1. Ontstaan en loop van het geding
1.1. Bij de aan belanghebbende toegezonden beschikking van 31 maart 2005, nummer 00000, heeft de heffingsambtenaar de waarde van de onroerende zaak A-straat 18, per waardepeildatum 1 januari 2003, vastgesteld op € 438.000.
Na daartegen gemaakt bezwaar heeft de heffingsambtenaar bij de bestreden uitspraak de vastgestelde waarde verminderd tot € 350.000.
1.2. Belanghebbende is van deze uitspraak in beroep gekomen bij de Rechtbank. Bij de bestreden uitspraak heeft de Rechtbank het beroep gegrond verklaard, de uitspraak op bezwaar vernietigd, de vastgestelde waarde verminderd tot € 303.000 en bepaald dat deze uitspraak in zoverre in de plaats treedt van het vernietigde besluit, de heffingsambtenaar gelast de aanslag onroerende-zaakbelasting dienovereenkomstig aan te passen en gelast dat de gemeente Z het door belanghebbende betaalde griffierecht ten bedrage van € 37 aan belanghebbende vergoedt.
1.3. Tegen deze uitspraak heeft belanghebbende hoger beroep ingesteld bij het Hof.
1.4. De heffingsambtenaar heeft een verweerschrift ingediend.
1.5. Op grond van artikel 8:58 van de Algemene wet bestuursrecht heeft belanghebbende vóór de zitting nadere stukken ingediend, door belanghebbende aangeduid als repliek op verweerschrift.
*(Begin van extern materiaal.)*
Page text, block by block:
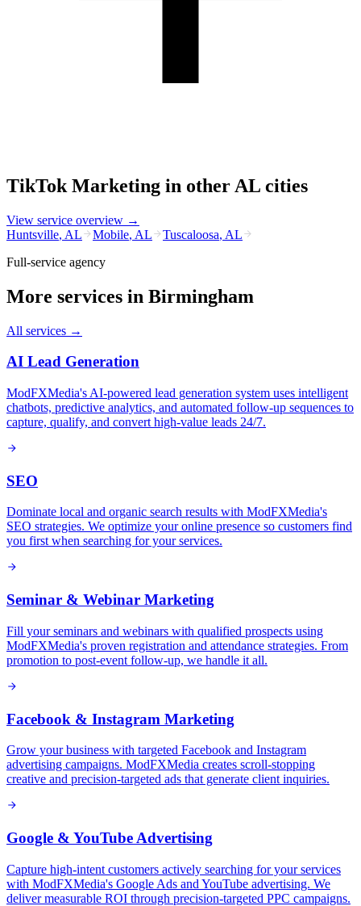
TikTok Marketing in other AL cities
View service overview →
Huntsville, AL Mobile, AL Tuscaloosa, AL
Full-service agency
More services in Birmingham
All services →
AI Lead Generation
ModFXMedia's AI-powered lead generation system uses intelligent
chatbots, predictive analytics, and automated follow-up sequences to
capture, qualify, and convert high-value leads 24/7.
SEO
Dominate local and organic search results with ModFXMedia's
SEO strategies. We optimize your online presence so customers find
you first when searching for your services.
Seminar & Webinar Marketing
Fill your seminars and webinars with qualified prospects using
ModFXMedia's proven registration and attendance strategies. From
promotion to post-event follow-up, we handle it all.
Facebook & Instagram Marketing
Grow your business with targeted Facebook and Instagram
advertising campaigns. ModFXMedia creates scroll-stopping
creative and precision-targeted ads that generate client inquiries.
Google & YouTube Advertising
Capture high-intent customers actively searching for your services
with ModFXMedia's Google Ads and YouTube advertising. We
deliver measurable ROI through precision-targeted PPC campaigns.

Deze stukken zijn in afschrift verstrekt aan de wederpartij en behoren tot de stukken van het geding.
1.6. Het onderzoek ter zitting heeft plaatsgehad op 16 november 2007 te 's-Hertogenbosch. Aldaar zijn toen verschenen en gehoord belanghebbende, alsmede de heffingsambtenaar.
1.7. Belanghebbende heeft te dezer zitting een pleitnota voorgedragen en exemplaren daarvan overgelegd aan het Hof en aan de wederpartij.
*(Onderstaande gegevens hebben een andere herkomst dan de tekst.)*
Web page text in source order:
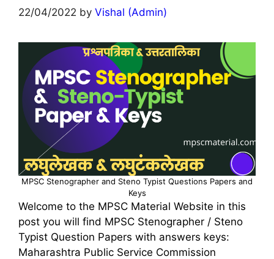
22/04/2022 by Vishal (Admin)
MPSC Stenographer and Steno Typist Questions Papers and
Keys
Welcome to the MPSC Material Website in this
post you will find MPSC Stenographer / Steno
Typist Question Papers with answers keys:
Maharashtra Public Service Commission
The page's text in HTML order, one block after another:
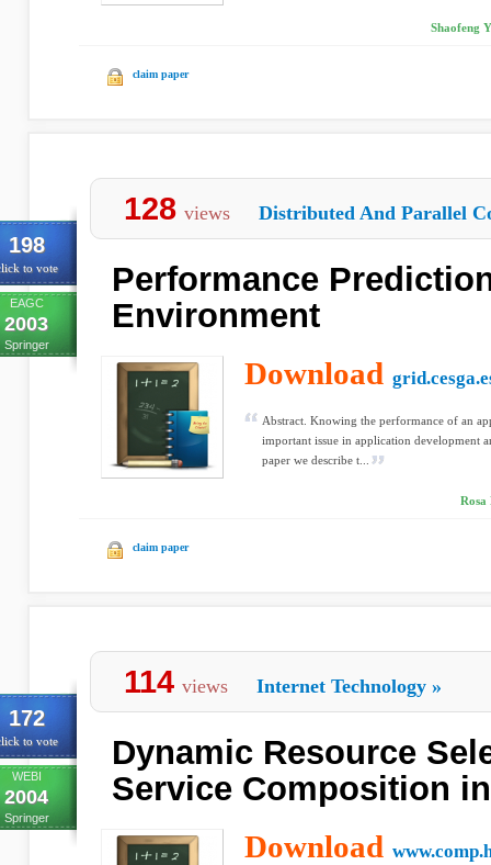
Shaofeng
claim paper
198
to vote
EAGC
2003
Springer
128 views Distributed And Parallel
Performance
Environment
Download
Abstract. Knowing the performance of an
important issue in application development
paper we describe t...
Rosa
claim paper
172
to vote
WEBI
2004
Springer
114 views Internet Technology »
Dynamic Resource
Service Composition
Download

1.8. Ter zitting heeft het Hof aan partijen verstrekt afschriften van de Memorie van Toelichting bij het voorstel dat heeft geleid tot de Wet waardering onroerende zaken, Kamerstukken II, 1992-1993, 22 885, nr. 3, blz. 1, 41 en 42, alsmede de Taxatiewijzer en kengetallen deel 23, NSW-landgoederen, waardepeildatum 1 januari 2007, van de Vereniging van Nederlandse Gemeenten. Het Hof rekent deze stukken tot de stukken van het geding.
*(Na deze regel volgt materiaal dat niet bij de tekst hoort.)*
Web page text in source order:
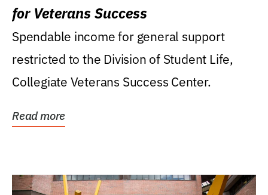
for Veterans Success
Spendable income for general support
restricted to the Division of Student Life,
Collegiate Veterans Success Center.
Read more
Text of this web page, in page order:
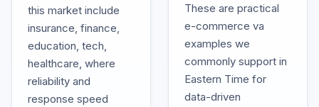
this market include
insurance, finance,
education, tech,
healthcare, where
reliability and
response speed
These are practical
e-commerce va
examples we
commonly support in
Eastern Time for
data-driven
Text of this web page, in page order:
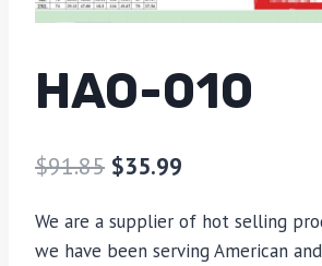
HAO-010
$91.85 $35.99
We are a supplier of hot selling
we have been serving American
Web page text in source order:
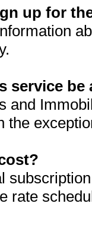
up for
service be
and
the
rate
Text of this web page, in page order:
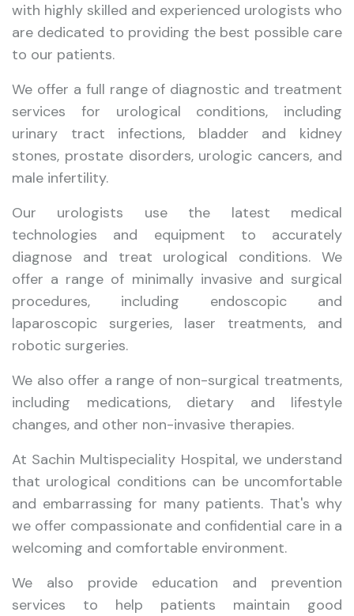
with highly skilled and experienced urologists who
are dedicated to providing the best possible care
to our patients.
We offer a full range of diagnostic and treatment
services for urological conditions, including
urinary tract infections, bladder and kidney
stones, prostate disorders, urologic cancers, and
male infertility.
Our urologists use the latest medical
technologies and equipment to accurately
diagnose and treat urological conditions. We
offer a range of minimally invasive and surgical
procedures, including endoscopic and
laparoscopic surgeries, laser treatments, and
robotic surgeries.
We also offer a range of non-surgical treatments,
including medications, dietary and lifestyle
changes, and other non-invasive therapies.
At Sachin Multispeciality Hospital, we understand
that urological conditions can be uncomfortable
and embarrassing for many patients. That's why
we offer compassionate and confidential care in a
welcoming and comfortable environment.
We also provide education and prevention
services to help patients maintain good
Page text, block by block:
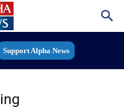
Support Alpha News
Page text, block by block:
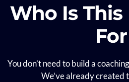
Who Is
For
You don’t need to build a
We’ve already created
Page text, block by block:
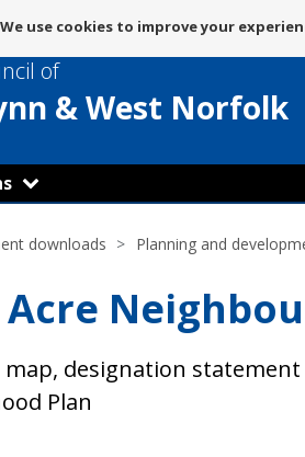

1.9. Van de zitting van 16 november 2007 is een proces-verbaal opgemaakt dat in afschrift aan partijen is verzonden.
1.10. Het Hof heeft met toepassing van artikel 8:64 van de Algemene wet bestuursrecht het onderzoek ter zitting geschorst en daarbij bepaald dat het vooronderzoek wordt hervat. Vervolgens heeft het Hof met toepassing van artikel 8:45 van de Algemene wet bestuursrecht partijen verzocht schriftelijk inlichtingen te geven. Deze met partijen gevoerde correspondentie behoort tot de stukken van het geding.
1.11. Het nadere onderzoek ter zitting heeft plaatsgehad op 13 maart 2009 te 's-Hertogenbosch. Aldaar zijn toen verschenen en gehoord belanghebbende, alsmede de heffingsambtenaar.
1.12. Van de zitting van 13 maart 2009 is een proces-verbaal opgemaakt dat in afschrift aan partijen is verzonden.
2. Feiten
2.1. De Rechtbank heeft de volgende, in hoger beroep niet betwiste feiten en omstandigheden vastgesteld:
2.1.1. Belanghebbende is gebruiker en genothebbende krachtens eigendom, bezit of beperkt recht van de woning. De woning is een vrijstaande woning met aanbouw, zomerhuisje, vrijstaande garage met voorraadkelder en een hobbykas met serre. De inhoud van de woning bedraagt ongeveer 485 m3 op een bebouwde oppervlakte van circa 350 m2. De woning is gebouwd in 1920.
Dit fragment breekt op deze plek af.